Blair, with his Quartet and TBA roles, worked with the Kazakh government, advising the regime on judicial, economic and political reforms.

In June 2014, Blair was looking for an office Abu Dhabi to help attract middle-eastern business for TBA. By July, Blair had been hired to advise on the export of natural gas from Azerbaijan to Europe, a project being run by a consortium of companies led by BP.

==Criticism==
Blair was subjected to criticism for potential conflicts of interest between his diplomatic role as a Middle East peace envoy and his work with Tony Blair Associates, and a number of prominent critics even called for him to be sacked from his peace envoy role.
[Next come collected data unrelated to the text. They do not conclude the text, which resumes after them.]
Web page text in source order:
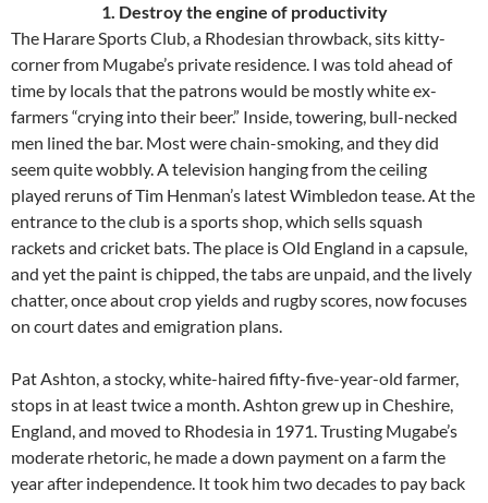
1. Destroy the engine of productivity
The Harare Sports Club, a Rhodesian throwback, sits kitty-
corner from Mugabe’s private residence. I was told ahead of
time by locals that the patrons would be mostly white ex-
farmers “crying into their beer.” Inside, towering, bull-necked
men lined the bar. Most were chain-smoking, and they did
seem quite wobbly. A television hanging from the ceiling
played reruns of Tim Henman’s latest Wimbledon tease. At the
entrance to the club is a sports shop, which sells squash
rackets and cricket bats. The place is Old England in a capsule,
and yet the paint is chipped, the tabs are unpaid, and the lively
chatter, once about crop yields and rugby scores, now focuses
on court dates and emigration plans.
Pat Ashton, a stocky, white-haired fifty-five-year-old farmer,
stops in at least twice a month. Ashton grew up in Cheshire,
England, and moved to Rhodesia in 1971. Trusting Mugabe’s
moderate rhetoric, he made a down payment on a farm the
year after independence. It took him two decades to pay back
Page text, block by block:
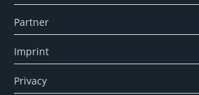
Partner
Imprint
Privacy
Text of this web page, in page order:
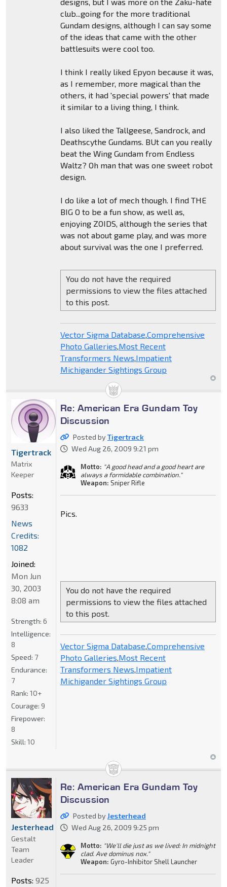
club...going for the more traditional
Gundam designs, although I can say some
of the ideas that came with the other
battlesuits were cool too.
I think I really liked Epyon because it was,
as I remember, more magical than the
others, it had 'special powers' that made
it similar to a living thing, I think.
I also liked the Tallgeese, Sandrock, and
Deathscythe Gundams. BUt can you really
beat the Wing Gundam from Endless
Waltz? Oh man that was one sweet robot
design.
I do like a lot of mech though. I find THE
BIG O to be a fun show, as well as,
enjoying ZOIDS, although the series that
was not about game play, and was more
about survival was the one I preferred.
You do not have the required
permissions to view the files attached
to this post.
Vector Sigma Database Comprehensive
Photo Galleries Most Recent
Transformers News Impatient
Michigander Sightings Group
Re: American Era Gundam Toy
Discussion
Posted byTigertrack
Wed Aug 26, 2009 9:21 pm
Motto: "A good head and a good heart are
always a formidable combination."
Weapon: Sniper Rifle
Pics.
You do not have the required
permissions to view the files attached
to this post.
Vector Sigma Database Comprehensive
Photo Galleries Most Recent
Transformers News Impatient
Michigander Sightings Group
Tigertrack
Matrix
Keeper
Posts:
9633
News
Credits:
1082
Joined:
Mon Jun
30, 2003
8:08 am
Strength: 6
Intelligence:
8
Speed: 7
Endurance:
7
Rank: 10+
Courage: 9
Firepower:
8
Skill: 10
Re: American Era Gundam Toy
Discussion
Posted byJesterhead
Wed Aug 26, 2009 9:25 pm
Motto: "We'll die just as we lived: In midnight
clad. Ave dominus nox."
Weapon: Gyro-Inhibitor Shell Launcher
Jesterhead
Gestalt
Team
Leader
Posts: 925
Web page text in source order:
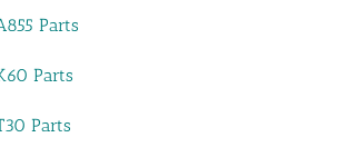
Parts
Parts
Parts

Blair was subject to criticism after accusations of "whitewashing" the image and human rights record of the regime in Kazakhstan. In particular, opposition activists published an open letter in a Kazakh newspaper, Respublika, claiming Blair would have "blood on his hands" if he did not stop assisting President Nursultan Nazarbayev. Blair responded to such criticism by saying his choice to advise the country was an example of how he could "nudge controversial figures on a progressive path of reform" and stated that he received no personal profit from this advisory role. The Kazakhstan foreign minister said that the country was "honoured and privileged" to be receiving advice from Blair.

Blair was reported to have accepted a business advisory role with President Abdel Fattah el-Sisi of Egypt, a situation deemed incompatible with his role as Middle East peace envoy; Blair described the report as "nonsense".